__INPUT DATA__:
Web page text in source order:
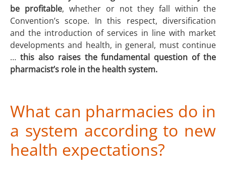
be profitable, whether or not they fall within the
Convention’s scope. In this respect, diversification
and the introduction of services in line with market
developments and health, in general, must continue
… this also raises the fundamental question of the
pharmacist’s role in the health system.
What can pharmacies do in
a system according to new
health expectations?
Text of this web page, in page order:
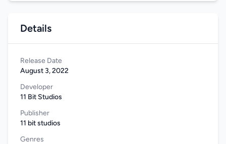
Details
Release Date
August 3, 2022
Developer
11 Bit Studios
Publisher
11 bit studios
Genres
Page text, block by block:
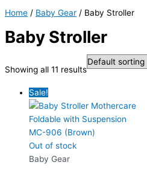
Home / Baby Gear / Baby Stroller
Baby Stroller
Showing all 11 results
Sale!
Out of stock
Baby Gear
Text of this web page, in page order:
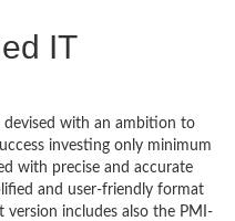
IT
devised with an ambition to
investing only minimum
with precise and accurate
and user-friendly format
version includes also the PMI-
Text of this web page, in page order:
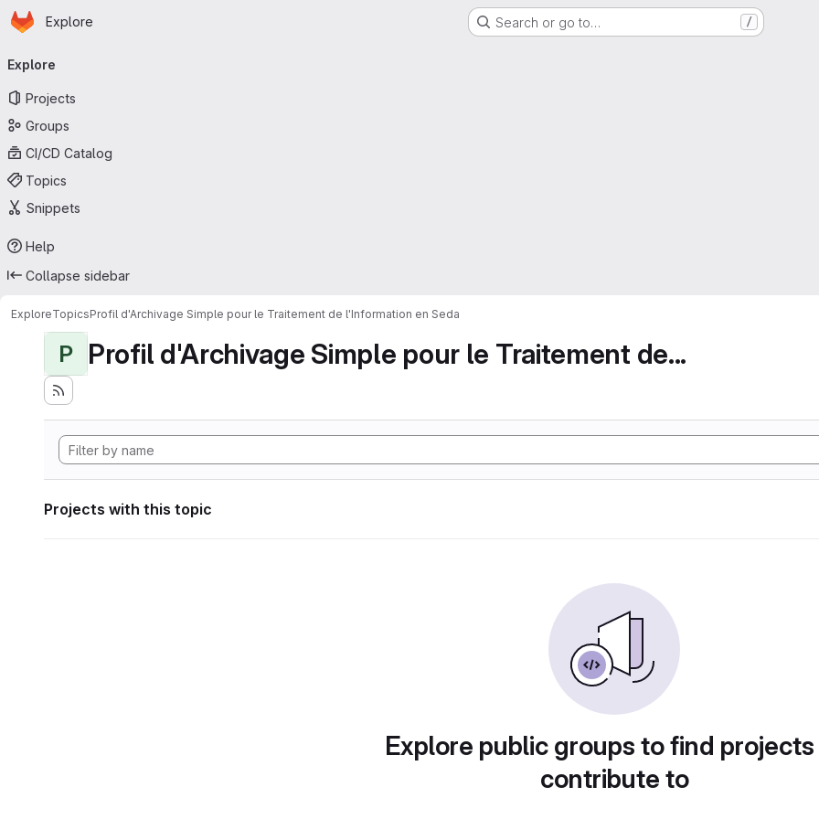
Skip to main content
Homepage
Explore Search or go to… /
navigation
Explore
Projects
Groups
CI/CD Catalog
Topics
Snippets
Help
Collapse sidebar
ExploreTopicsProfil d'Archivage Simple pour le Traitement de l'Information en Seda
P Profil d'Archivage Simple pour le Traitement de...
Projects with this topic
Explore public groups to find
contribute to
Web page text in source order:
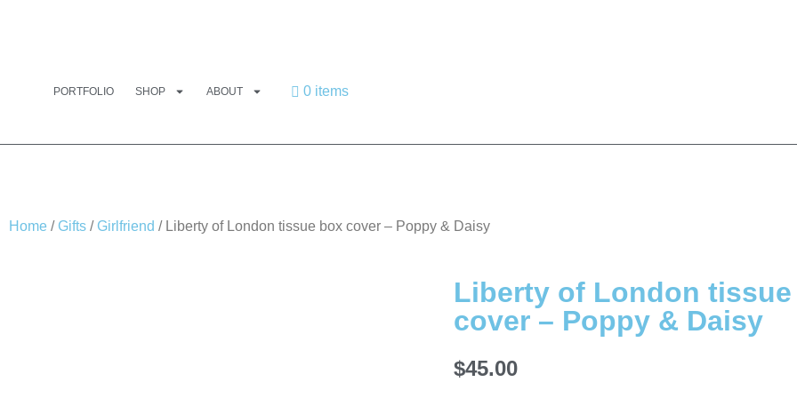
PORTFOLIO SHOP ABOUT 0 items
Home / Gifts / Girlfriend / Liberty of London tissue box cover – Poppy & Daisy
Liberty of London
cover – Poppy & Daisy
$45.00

__REQUIRED WORK__: Please make an exact copy of the whole listing and leave out its pictures.

__ANSWER SPACE__:
Web page text in source order:
be profitable, whether or not they fall within the
Convention’s scope. In this respect, diversification
and the introduction of services in line with market
developments and health, in general, must continue
… this also raises the fundamental question of the
pharmacist’s role in the health system.
What can pharmacies do in
a system according to new
health expectations?
Text of this web page, in page order:
Details
Release Date
August 3, 2022
Developer
11 Bit Studios
Publisher
11 bit studios
Genres
Page text, block by block:
Home / Baby Gear / Baby Stroller
Baby Stroller
Showing all 11 results
Sale!
Out of stock
Baby Gear
Text of this web page, in page order:
IT
devised with an ambition to
investing only minimum
with precise and accurate
and user-friendly format
version includes also the PMI-
Text of this web page, in page order:
Skip to main content
Homepage
Explore Search or go to… /
navigation
Explore
Projects
Groups
CI/CD Catalog
Topics
Snippets
Help
Collapse sidebar
ExploreTopicsProfil d'Archivage Simple pour le Traitement de l'Information en Seda
P Profil d'Archivage Simple pour le Traitement de...
Projects with this topic
Explore public groups to find
contribute to
Web page text in source order:
PORTFOLIO SHOP ABOUT 0 items
Home / Gifts / Girlfriend / Liberty of London tissue box cover – Poppy & Daisy
Liberty of London
cover – Poppy & Daisy
$45.00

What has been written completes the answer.